=== Task description ===
Leaving pictures aside, restate exactly the lines of the data below, from the first one through the line that contains "difficult and need".

=== Records from a data collection ===
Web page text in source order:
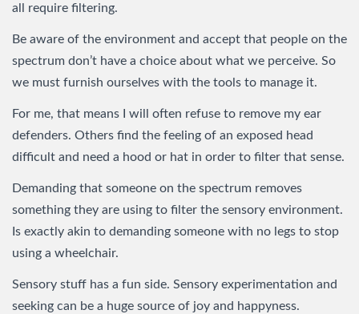
all require filtering.
Be aware of the environment and accept that people on the
spectrum don’t have a choice about what we perceive. So
we must furnish ourselves with the tools to manage it.
For me, that means I will often refuse to remove my ear
defenders. Others find the feeling of an exposed head
difficult and need a hood or hat in order to filter that sense.
Demanding that someone on the spectrum removes
something they are using to filter the sensory environment.
Is exactly akin to demanding someone with no legs to stop
using a wheelchair.
Sensory stuff has a fun side. Sensory experimentation and
seeking can be a huge source of joy and happyness.
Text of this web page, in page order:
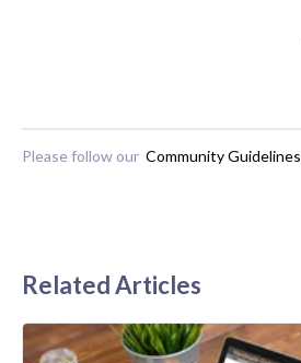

=== Exercise result ===
Web page text in source order:
all require filtering.
Be aware of the environment and accept that people on the
spectrum don’t have a choice about what we perceive. So
we must furnish ourselves with the tools to manage it.
For me, that means I will often refuse to remove my ear
defenders. Others find the feeling of an exposed head
difficult and need a hood or hat in order to filter that sense.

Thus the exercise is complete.